▶ **DATASET RECORDS**:
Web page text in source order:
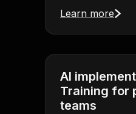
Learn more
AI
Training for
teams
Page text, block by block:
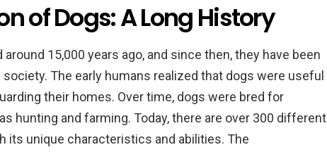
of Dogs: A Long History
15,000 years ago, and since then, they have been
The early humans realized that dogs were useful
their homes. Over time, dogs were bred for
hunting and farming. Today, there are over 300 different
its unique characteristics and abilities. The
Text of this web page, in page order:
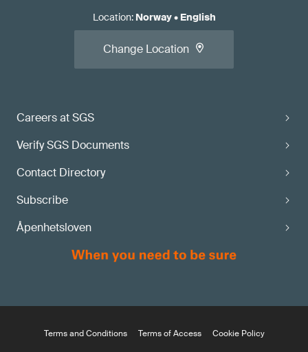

▶ **DIRECTIONS**:
Your reply should hold only the lines running from the one with "Page text, block" to the end of the data above, set down exactly, pictures omitted.

▶ **SOLUTION TO THIS PROBLEM**:
Page text, block by block:
of Dogs: A Long History
15,000 years ago, and since then, they have been
The early humans realized that dogs were useful
their homes. Over time, dogs were bred for
hunting and farming. Today, there are over 300 different
its unique characteristics and abilities. The
Text of this web page, in page order:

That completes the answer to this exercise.